- [Exercise]
Could you repeat the entries below exactly, but only from the line with "Pet Sitters Associates" through the line with "Get ready to", and without any picture?

- [Record set]

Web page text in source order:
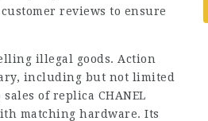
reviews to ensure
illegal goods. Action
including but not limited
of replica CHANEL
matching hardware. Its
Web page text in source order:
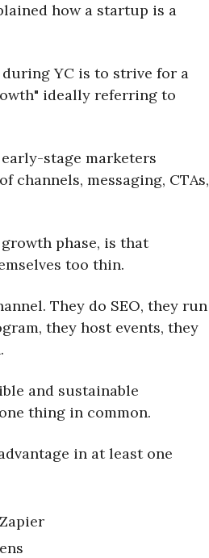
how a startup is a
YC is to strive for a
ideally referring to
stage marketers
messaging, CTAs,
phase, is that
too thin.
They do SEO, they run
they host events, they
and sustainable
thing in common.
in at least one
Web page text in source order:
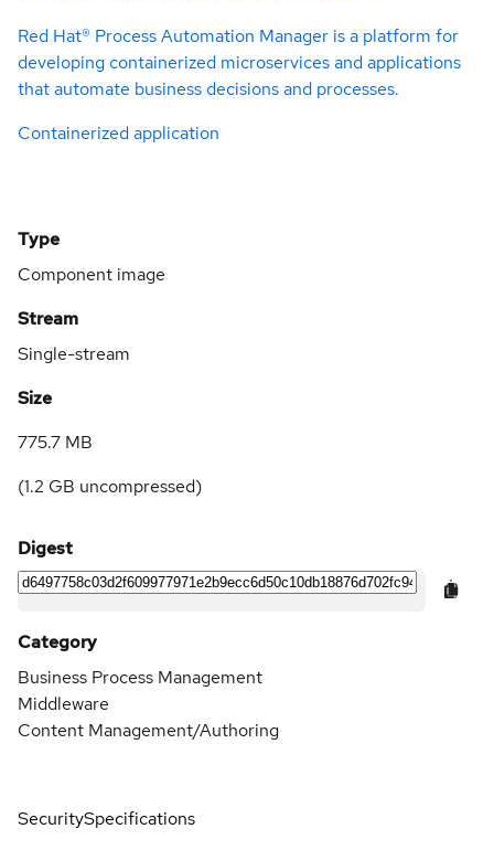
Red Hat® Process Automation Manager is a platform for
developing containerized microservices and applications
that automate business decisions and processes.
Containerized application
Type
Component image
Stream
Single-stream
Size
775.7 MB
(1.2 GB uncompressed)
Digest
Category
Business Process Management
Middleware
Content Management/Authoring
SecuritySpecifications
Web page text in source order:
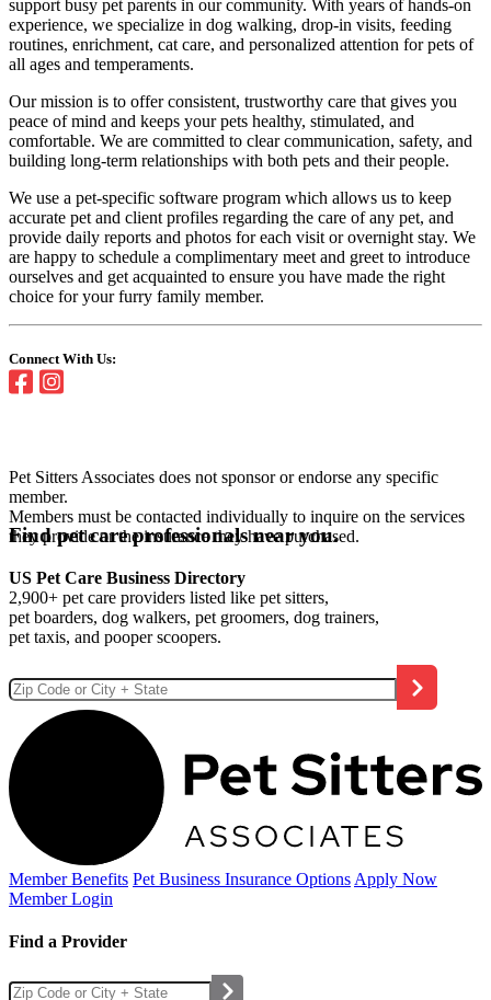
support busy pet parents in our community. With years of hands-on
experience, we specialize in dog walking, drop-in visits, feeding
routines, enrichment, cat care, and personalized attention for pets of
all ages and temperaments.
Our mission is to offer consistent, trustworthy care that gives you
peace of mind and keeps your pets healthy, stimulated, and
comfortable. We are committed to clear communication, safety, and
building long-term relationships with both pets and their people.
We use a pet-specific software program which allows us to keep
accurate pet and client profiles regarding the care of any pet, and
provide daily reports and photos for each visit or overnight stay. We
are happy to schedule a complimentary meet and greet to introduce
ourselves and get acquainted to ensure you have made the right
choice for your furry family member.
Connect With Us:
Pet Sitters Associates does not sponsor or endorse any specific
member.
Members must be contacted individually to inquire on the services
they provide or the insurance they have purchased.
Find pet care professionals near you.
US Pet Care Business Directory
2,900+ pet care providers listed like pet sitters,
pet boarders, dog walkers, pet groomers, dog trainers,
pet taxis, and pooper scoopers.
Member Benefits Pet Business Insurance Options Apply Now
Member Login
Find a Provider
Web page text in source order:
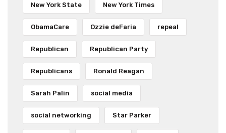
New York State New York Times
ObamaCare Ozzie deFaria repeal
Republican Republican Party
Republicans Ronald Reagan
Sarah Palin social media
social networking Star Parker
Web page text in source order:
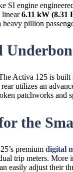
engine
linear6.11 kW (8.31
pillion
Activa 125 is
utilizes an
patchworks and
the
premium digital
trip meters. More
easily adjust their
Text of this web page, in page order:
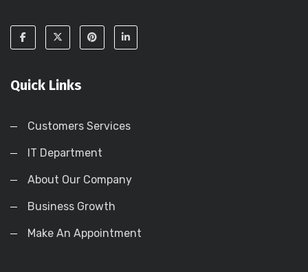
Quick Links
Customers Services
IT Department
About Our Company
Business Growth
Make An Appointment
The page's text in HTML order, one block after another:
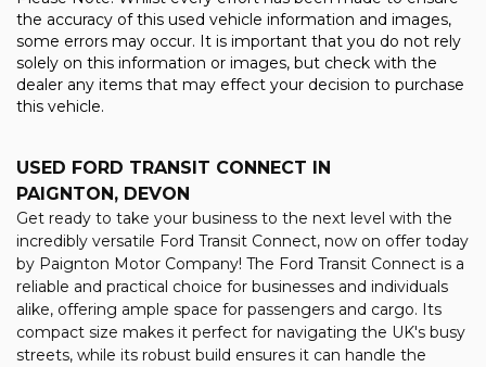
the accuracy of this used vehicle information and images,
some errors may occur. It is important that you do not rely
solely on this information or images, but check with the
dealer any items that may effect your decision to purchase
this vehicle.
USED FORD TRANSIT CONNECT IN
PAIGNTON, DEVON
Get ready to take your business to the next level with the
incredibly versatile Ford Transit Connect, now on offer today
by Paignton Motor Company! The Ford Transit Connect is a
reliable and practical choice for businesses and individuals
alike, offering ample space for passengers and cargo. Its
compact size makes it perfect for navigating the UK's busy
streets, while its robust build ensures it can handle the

* * *

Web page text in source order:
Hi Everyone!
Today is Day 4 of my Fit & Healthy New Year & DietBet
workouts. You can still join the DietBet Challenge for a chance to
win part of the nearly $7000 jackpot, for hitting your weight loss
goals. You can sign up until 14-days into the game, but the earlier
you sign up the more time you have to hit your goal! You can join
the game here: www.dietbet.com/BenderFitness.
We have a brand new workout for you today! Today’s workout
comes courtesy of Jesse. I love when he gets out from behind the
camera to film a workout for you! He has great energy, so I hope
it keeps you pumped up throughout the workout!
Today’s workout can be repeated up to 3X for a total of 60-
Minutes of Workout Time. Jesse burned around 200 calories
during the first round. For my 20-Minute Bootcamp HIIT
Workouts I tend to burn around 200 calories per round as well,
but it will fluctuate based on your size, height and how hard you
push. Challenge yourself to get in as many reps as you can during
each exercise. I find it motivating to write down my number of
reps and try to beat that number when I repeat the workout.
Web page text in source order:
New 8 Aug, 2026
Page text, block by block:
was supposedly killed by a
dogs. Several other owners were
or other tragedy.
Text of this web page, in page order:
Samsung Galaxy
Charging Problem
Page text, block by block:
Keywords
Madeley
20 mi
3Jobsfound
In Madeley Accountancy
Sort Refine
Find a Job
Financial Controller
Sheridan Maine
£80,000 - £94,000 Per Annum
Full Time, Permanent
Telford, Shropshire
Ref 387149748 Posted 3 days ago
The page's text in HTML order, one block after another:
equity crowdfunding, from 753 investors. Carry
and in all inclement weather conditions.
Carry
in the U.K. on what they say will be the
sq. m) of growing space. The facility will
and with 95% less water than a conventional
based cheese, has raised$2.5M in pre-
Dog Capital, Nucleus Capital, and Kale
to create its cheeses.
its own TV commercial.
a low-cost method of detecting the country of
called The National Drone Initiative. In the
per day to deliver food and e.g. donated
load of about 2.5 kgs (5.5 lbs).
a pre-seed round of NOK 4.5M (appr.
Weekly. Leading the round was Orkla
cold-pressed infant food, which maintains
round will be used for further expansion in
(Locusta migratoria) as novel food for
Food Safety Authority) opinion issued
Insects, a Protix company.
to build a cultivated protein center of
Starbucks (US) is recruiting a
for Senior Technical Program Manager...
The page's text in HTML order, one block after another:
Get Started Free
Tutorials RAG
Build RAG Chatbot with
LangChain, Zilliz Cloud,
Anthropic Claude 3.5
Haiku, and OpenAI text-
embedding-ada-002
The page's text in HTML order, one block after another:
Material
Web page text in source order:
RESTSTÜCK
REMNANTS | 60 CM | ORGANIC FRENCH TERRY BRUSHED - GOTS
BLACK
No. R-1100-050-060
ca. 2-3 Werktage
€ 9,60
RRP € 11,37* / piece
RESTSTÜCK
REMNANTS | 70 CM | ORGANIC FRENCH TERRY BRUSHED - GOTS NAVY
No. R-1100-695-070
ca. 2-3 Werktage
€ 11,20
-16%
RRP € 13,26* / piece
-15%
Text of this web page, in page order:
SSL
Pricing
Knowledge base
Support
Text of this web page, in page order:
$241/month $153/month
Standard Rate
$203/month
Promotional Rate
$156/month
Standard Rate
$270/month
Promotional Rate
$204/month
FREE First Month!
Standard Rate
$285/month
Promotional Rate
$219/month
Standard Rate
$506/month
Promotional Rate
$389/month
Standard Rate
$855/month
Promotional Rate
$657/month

- [Your solution]
Pet Sitters Associates does not sponsor or endorse any specific
member.
Members must be contacted individually to inquire on the services
they provide or the insurance they have purchased.
Find pet care professionals near you.
US Pet Care Business Directory
2,900+ pet care providers listed like pet sitters,
pet boarders, dog walkers, pet groomers, dog trainers,
pet taxis, and pooper scoopers.
Member Benefits Pet Business Insurance Options Apply Now
Member Login
Find a Provider
Web page text in source order:
New York State New York Times
ObamaCare Ozzie deFaria repeal
Republican Republican Party
Republicans Ronald Reagan
Sarah Palin social media
social networking Star Parker
Web page text in source order:
engine
linear6.11 kW (8.31
pillion
Activa 125 is
utilizes an
patchworks and
the
premium digital
trip meters. More
easily adjust their
Text of this web page, in page order:
Quick Links
Customers Services
IT Department
About Our Company
Business Growth
Make An Appointment
The page's text in HTML order, one block after another:
the accuracy of this used vehicle information and images,
some errors may occur. It is important that you do not rely
solely on this information or images, but check with the
dealer any items that may effect your decision to purchase
this vehicle.
USED FORD TRANSIT CONNECT IN
PAIGNTON, DEVON
Get ready to take your business to the next level with the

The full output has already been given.